§ Your assignment
Your copy should hold the lines below from the first through the one that contains "49636 points GBR", each retyped exactly, and no pictures.

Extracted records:
*****

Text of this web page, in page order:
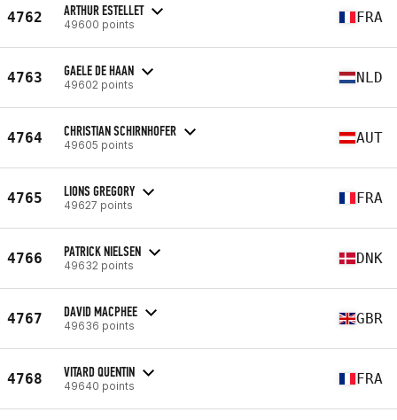
4762 ARTHUR ESTELLET
49600 points FRA
4763 GAELE DE HAAN
49602 points NLD
4764 CHRISTIAN SCHIRNHOFER
49605 points AUT
4765 LIONS GREGORY
49627 points FRA
4766 PATRICK NIELSEN
49632 points DNK
4767 DAVID MACPHEE
49636 points GBR
4768 VITARD QUENTIN
49640 points FRA
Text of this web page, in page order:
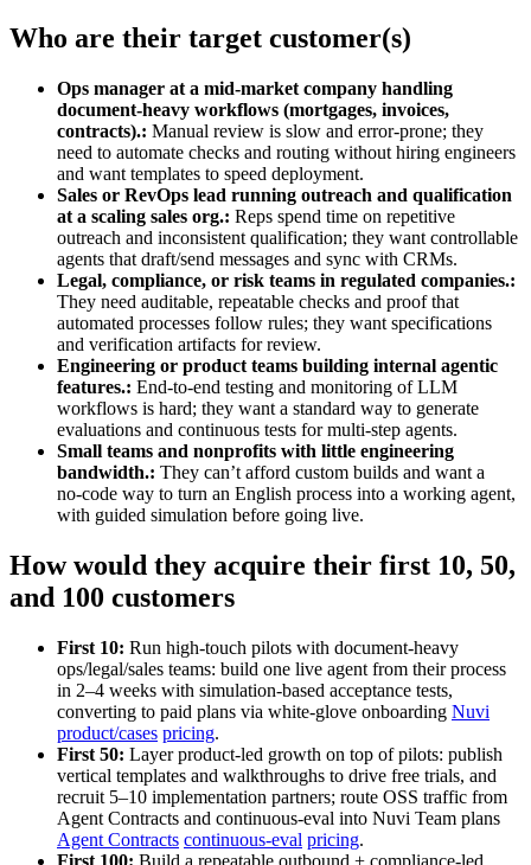
Who are their target customer(s)
Ops manager at a mid‑market company handling
document-heavy workflows (mortgages, invoices,
contracts).: Manual review is slow and error‑prone; they
need to automate checks and routing without hiring engineers
and want templates to speed deployment.
Sales or RevOps lead running outreach and qualification
at a scaling sales org.: Reps spend time on repetitive
outreach and inconsistent qualification; they want controllable
agents that draft/send messages and sync with CRMs.
Legal, compliance, or risk teams in regulated companies.:
They need auditable, repeatable checks and proof that
automated processes follow rules; they want specifications
and verification artifacts for review.
Engineering or product teams building internal agentic
features.: End‑to‑end testing and monitoring of LLM
workflows is hard; they want a standard way to generate
evaluations and continuous tests for multi‑step agents.
Small teams and nonprofits with little engineering
bandwidth.: They can’t afford custom builds and want a
no‑code way to turn an English process into a working agent,
with guided simulation before going live.
How would they acquire their first 10, 50,
and 100 customers
First 10: Run high‑touch pilots with document‑heavy
ops/legal/sales teams: build one live agent from their process
in 2–4 weeks with simulation-based acceptance tests,
converting to paid plans via white‑glove onboarding Nuvi
product/cases pricing.
First 50: Layer product‑led growth on top of pilots: publish
vertical templates and walkthroughs to drive free trials, and
recruit 5–10 implementation partners; route OSS traffic from
Agent Contracts and continuous‑eval into Nuvi Team plans
Agent Contracts continuous‑eval pricing.
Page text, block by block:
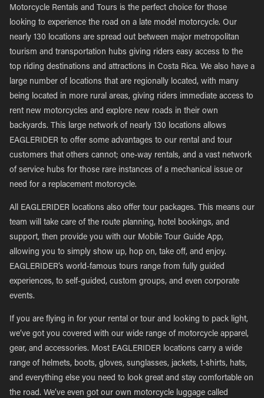
Motorcycle Rentals and Tours is the perfect choice for those
looking to experience the road on a late model motorcycle. Our
nearly 130 locations are spread out between major metropolitan
tourism and transportation hubs giving riders easy access to the
top riding destinations and attractions in Costa Rica. We also have a
large number of locations that are regionally located, with many
being located in more rural areas, giving riders immediate access to
rent new motorcycles and explore new roads in their own
backyards. This large network of nearly 130 locations allows
EAGLERIDER to offer some advantages to our rental and tour
customers that others cannot; one-way rentals, and a vast network
of service hubs for those rare instances of a mechanical issue or
need for a replacement motorcycle.
All EAGLERIDER locations also offer tour packages. This means our
team will take care of the route planning, hotel bookings, and
support, then provide you with our Mobile Tour Guide App,
allowing you to simply show up, hop on, take off, and enjoy.
EAGLERIDER’s world-famous tours range from fully guided
experiences, to self-guided, custom groups, and even corporate
events.
If you are flying in for your rental or tour and looking to pack light,
we’ve got you covered with our wide range of motorcycle apparel,
gear, and accessories. Most EAGLERIDER locations carry a wide
range of helmets, boots, gloves, sunglasses, jackets, t-shirts, hats,
and everything else you need to look great and stay comfortable on
the road. We’ve even got our own motorcycle luggage called
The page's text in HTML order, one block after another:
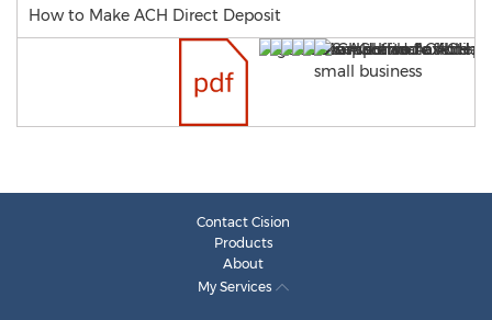
How to Make ACH Direct Deposit
Contact Cision
Products
About
My Services
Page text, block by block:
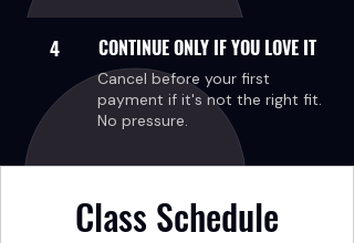
4 CONTINUE ONLY IF YOU LOVE IT
Cancel before your first
payment if it's not the right fit.
No pressure.
Class Schedule
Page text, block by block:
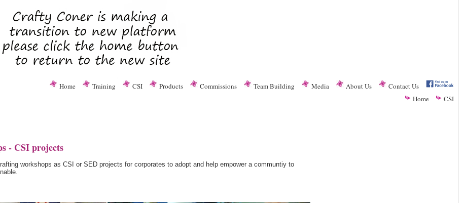
Home Training CSI Products Commissions Team Building Media About Us
Contact Us
Home
CSI
- CSI projects
workshops as CSI or SED projects for corporates to adopt and help empower a communtiy to
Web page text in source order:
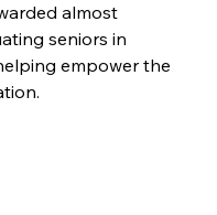
almost
seniors in
empower the
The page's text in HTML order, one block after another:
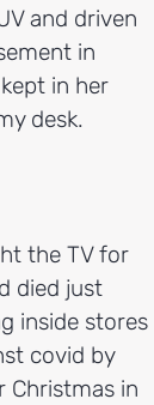
and driven
in
in her
desk.
the TV for
died just
inside stores
covid by
Christmas in
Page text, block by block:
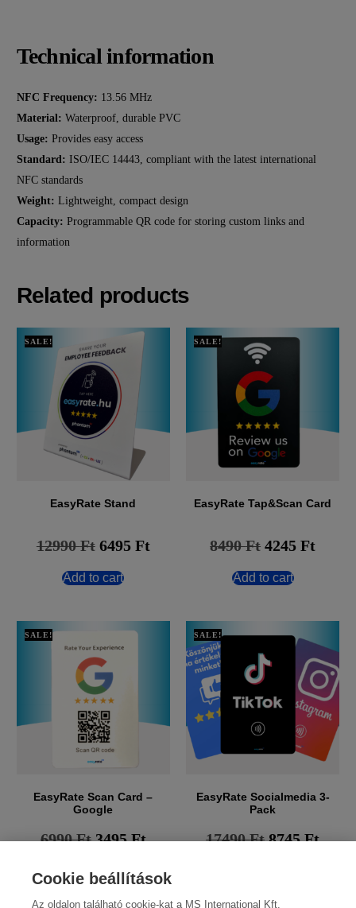
Technical information
NFC Frequency: 13.56 MHz
Material: Waterproof, durable PVC
Usage: Provides easy access
Standard: ISO/IEC 14443, compliant with the latest international
NFC standards
Weight: Lightweight, compact design
Capacity: Programmable QR code for storing custom links and
information
Related products
SALE!
EasyRate Stand
12990Ft 6495 Ft
Add to cart
SALE!
EasyRate Tap&Scan Card
8490Ft 4245Ft
Add to cart
SALE!
EasyRate Scan Card –
Google
6990Ft 3495Ft
Add to cart
SALE!
EasyRate Socialmedia 3-
Pack
17490Ft 8745Ft
Cookie beállítások
Az oldalon található cookie-kat a MS International Kft.
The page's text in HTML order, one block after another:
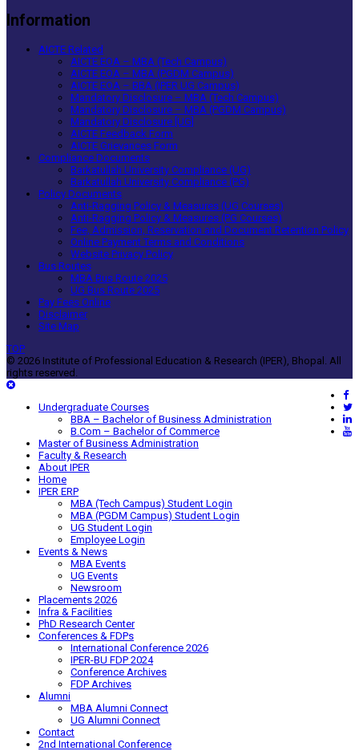
Information
AICTE Related
AICTE EOA – MBA (Tech Campus)
AICTE EOA – MBA (PGDM Campus)
AICTE EOA – BBA (IPER UG Campus)
Mandatory Disclosure – MBA (Tech Campus)
Mandatory Disclosure – MBA (PGDM Campus)
Mandatory Disclosure [UG]
AICTE Feedback Form
AICTE Grievances Form
Compliance Documents
Barkatullah University Compliance (UG)
Barkatullah University Compliance (PG)
Policy Documents
Anti-Ragging Policy & Measures (UG Courses)
Anti-Ragging Policy & Measures (PG Courses)
Fee, Admission, Reservation and Document Retention Policy
Online Payment Terms and Conditions
Website Privacy Policy
Bus Routes
MBA Bus Route 2025
UG Bus Route 2025
Pay Fees Online
Disclaimer
Site Map
TOP
© 2026 Institute of Professional Education & Research (IPER), Bhopal. All
rights reserved.
Undergraduate Courses
BBA – Bachelor of Business Administration
B.Com – Bachelor of Commerce
Master of Business Administration
Faculty & Research
About IPER
Home
IPER ERP
MBA (Tech Campus) Student Login
MBA (PGDM Campus) Student Login
UG Student Login
Employee Login
Events & News
MBA Events
UG Events
Newsroom
Placements 2026
Infra & Facilities
PhD Research Center
Conferences & FDPs
International Conference 2026
IPER-BU FDP 2024
Conference Archives
FDP Archives
Alumni
MBA Alumni Connect
UG Alumni Connect
Contact
2nd International Conference
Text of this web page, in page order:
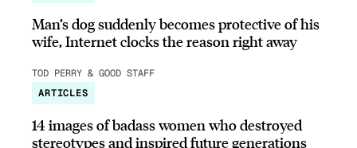
Man’s dog suddenly becomes protective of his
wife, Internet clocks the reason right away
TOD PERRY & GOOD STAFF
ARTICLES
14 images of badass women who destroyed
stereotypes and inspired future generations
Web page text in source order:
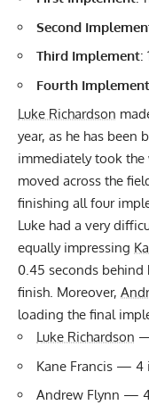
Second
Third Implement:
Fourth Implement
Luke Richardson
year, as he has been
immediately took
moved across the
finishing all four
Luke had a very
equally impressing
0.45 seconds behind
finish. Moreover,
loading the final
Luke Richardson
Kane Francis — 4
Andrew Flynn —
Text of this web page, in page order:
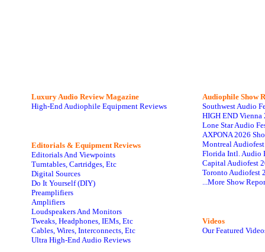
Luxury Audio Review Magazine
High-End Audiophile Equipment Reviews
Editorials & Equipment Reviews
Editorials And Viewpoints
Turntables, Cartridges, Etc
Digital Sources
Do It Yourself (DIY)
Preamplifiers
Amplifiers
Loudspeakers And Monitors
Tweaks, Headphones, IEMs, Etc
Cables, Wires, Interconnects, Etc
Ultra High-End Audio Reviews
Audiophile Show
Southwest Audio
HIGH END Vienna
Lone Star Audio
AXPONA 2026
Montreal
Florida Intl. Audio
Capital Audiofest
Toronto Audiofest
...More Show
Videos
Our Featured
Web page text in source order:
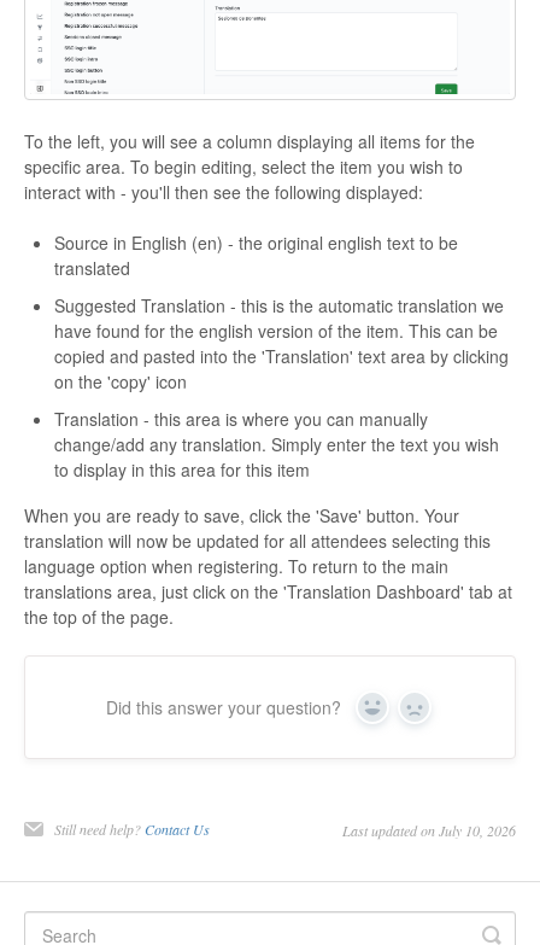
To the left, you will see a column displaying all items for the
specific area. To begin editing, select the item you wish to
interact with - you'll then see the following displayed:
Source in English (en) - the original english text to be
translated
Suggested Translation - this is the automatic translation we
have found for the english version of the item. This can be
copied and pasted into the 'Translation' text area by clicking
on the 'copy' icon
Translation - this area is where you can manually
change/add any translation. Simply enter the text you wish
to display in this area for this item
When you are ready to save, click the 'Save' button. Your
translation will now be updated for all attendees selecting this
language option when registering. To return to the main
translations area, just click on the 'Translation Dashboard' tab at
the top of the page.
Did this answer your question? Yes No
Still need help? Contact Us Last updated on July 10, 2026
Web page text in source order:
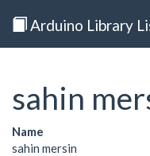
Arduino Library
sahin
Name
sahin mersin
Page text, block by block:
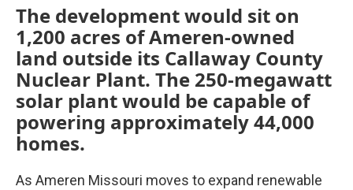
The development would sit on
1,200 acres of Ameren-owned
land outside its Callaway County
Nuclear Plant. The 250-megawatt
solar plant would be capable of
powering approximately 44,000
homes.
As Ameren Missouri moves to expand renewable
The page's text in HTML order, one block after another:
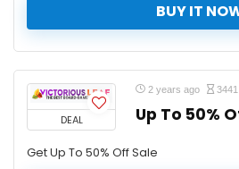
BUY IT
DEAL
2 years ago
Up To 50%
Get Up To 50% Off Sale

*****

§ Solution to the exercise
Text of this web page, in page order:
4762 ARTHUR ESTELLET
49600 points FRA
4763 GAELE DE HAAN
49602 points NLD
4764 CHRISTIAN SCHIRNHOFER
49605 points AUT
4765 LIONS GREGORY
49627 points FRA
4766 PATRICK NIELSEN
49632 points DNK
4767 DAVID MACPHEE
49636 points GBR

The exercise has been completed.